As Alberta's energy companies struggle through a prolonged bout of low prices, more and more are walking away from their oil and gas wells, leaving a little-known industry group to clean up the mess.
Alberta's Orphan Well Association is now responsible for 704 wells, up from 164 last year, according to Pat Payne, the association's manager.
"Industry is not doing as well, and it's due to the low commodity prices, low price of oil, low price of gas and declining production," Payne said. "Declining reservoirs [are] catching some of the companies and they're not able to survive."
When a company walks away from a well, it is capped off, but thousands of metres of tubing remain underground and can still transport remaining oil or gas to the surface.
"There is often some level of contamination with these older sites, and the costs really escalate quickly," said Jason Unger of Edmonton's Environmental Law Centre.

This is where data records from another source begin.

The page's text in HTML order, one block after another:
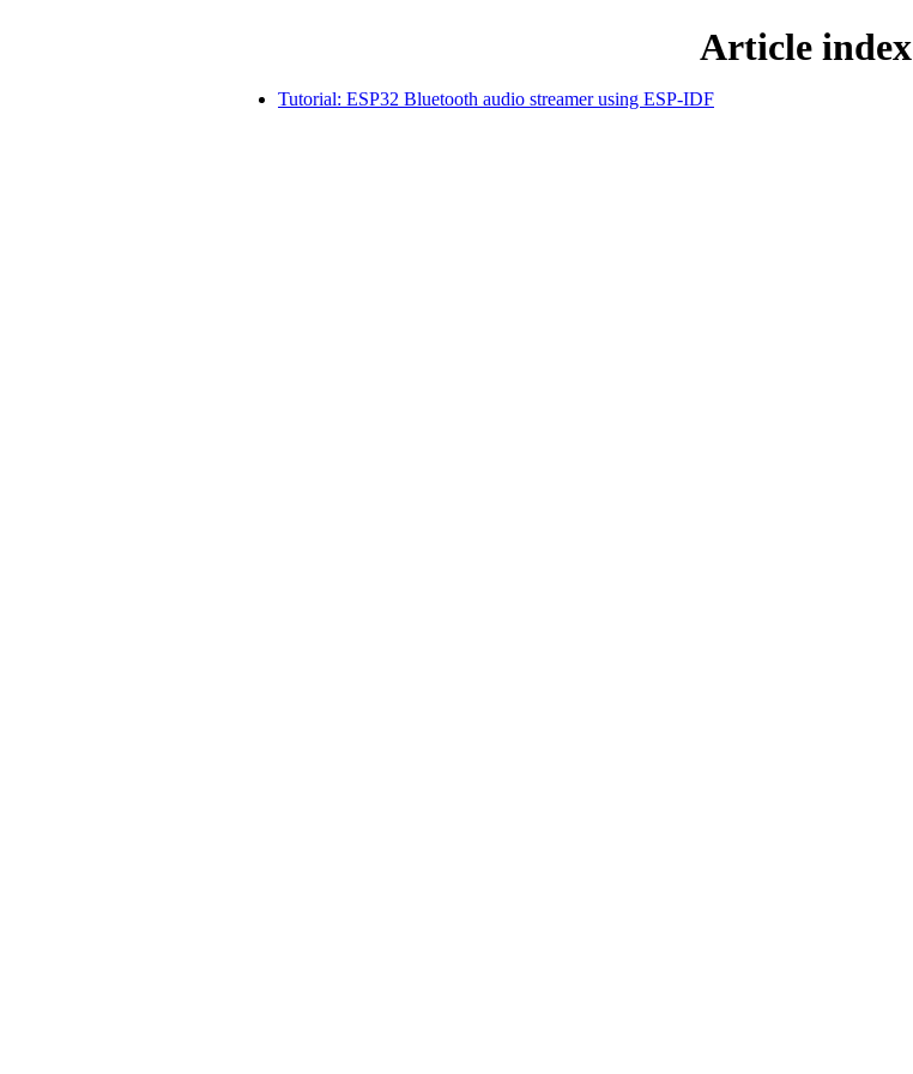
Article index
Tutorial: ESP32 Bluetooth audio streamer using ESP-IDF
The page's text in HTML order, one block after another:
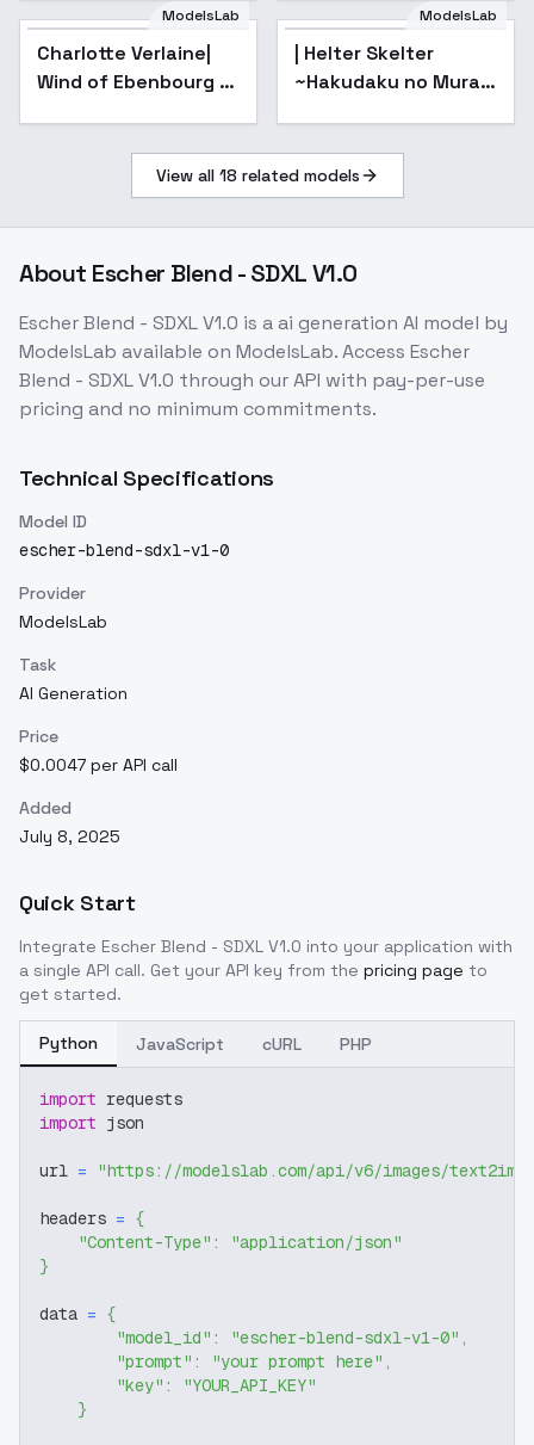
ModelsLab
Charlotte Verlaine|
Wind of Ebenbourg -
ModelsLab
| Helter Skelter
~Hakudaku no Mura~
View all 18 related models
About Escher Blend - SDXL V1.0
Escher Blend - SDXL V1.0 is aai generation AI model by
ModelsLab available on ModelsLab. Access Escher
Blend - SDXL V1.0 through our API with pay-per-use
pricing and no minimum commitments.
Technical Specifications
Model ID
escher-blend-sdxl-v1-0
Provider
ModelsLab
Task
AI Generation
Price
$0.0047 per API call
Added
July 8, 2025
Quick Start
Integrate Escher Blend - SDXL V1.0 into your application with
a single API call. Get your API key from the pricing page to
get started.
Python JavaScript cURL PHP
import requests
import json
url = "https://modelslab.com/api/v6/images/text2img"
headers = {
"Content-Type" :
"application/json"
}
data = {
"model_id" : "escher-blend-sdxl-v1-0" ,
"prompt" : "your prompt here" ,
"key" :
"YOUR_API_KEY"
}

He wrote a 2013 report arguing for a faster pace in reclaiming abandoned wells. "The longer sites sit abandoned and unreclaimed, there is ongoing risk." he said in an interview.
Unger's report notes that, over time, abandoned wells become more prone to failures that can lead to ground and surface water contamination, and threats to plants and animals in the area. The report also points to the economic costs of leaving a site abandoned for years.
"Once production has ceased from a well, the land effectively remains sterilized from other uses," the report states.
While the number of orphan wells has dramatically increased over the past year, the problem is not a new one. Thousands of wells have been shut down and abandoned over decades of drilling in Alberta. As long as the company that drilled the wells remains in business, the site remains its responsibility.
When a company goes bankrupt or where it ceases operations and its owners can't be found, the well and its cleanup costs are handed over to the Orphan Well Association, a non-profit organization that operates under the direction of the Canadian Association of Petroleum Producers and Alberta's Energy Regulator.
Oil and gas companies operating in Alberta pay into an orphan well fund that helps pay the cleanup costs, which can be substantial.
Pat Payne said that remediating a site where there has been little disturbance or contamination can cost under $50,000 and take two to three years. But where there has been considerable contamination that figure can jump to more than $1 million and the work can take 10 years to complete.
Last year, industry contributed $15 million to the fund. But this year, as the number of orphan wells has quadrupled, the industry levy has doubled to $30 million.
Brad Herald, who is a vice-president with the Canadian Association of Petroleum Producers, and director of the Orphan Well Association, said the calculations of how much companies have to pay are done on a monthly basis, and vary by company based on a number of factors. A key element is how much the company holds in assets and its ability to pay future cleanup costs.
About 800 companies that are licensed to drill in Alberta pay into the fund.
"This program protects the taxpayer from any liability for those orphan wells. It's an industry-supported program and it scales with the needs of the program," Herald said.
The OWA handles an average of 43 sites per year, but with so many new sites added to its inventory, it is hoping to complete 150 this year.
But Jason Unger said that taxpayers are not necessarily off the hook. In the downturn of 2009, the OWA was faced with a growing backlog of abandoned wells. The Alberta government topped up the fund to the tune of $30 million.
Unger said the new pace of well abandonment is leaving a backlog that will take years to clear up.
"The question becomes, if [increased levies are] not going to be effective to cover a lot of these liabilities … what are some other measures we need to take?"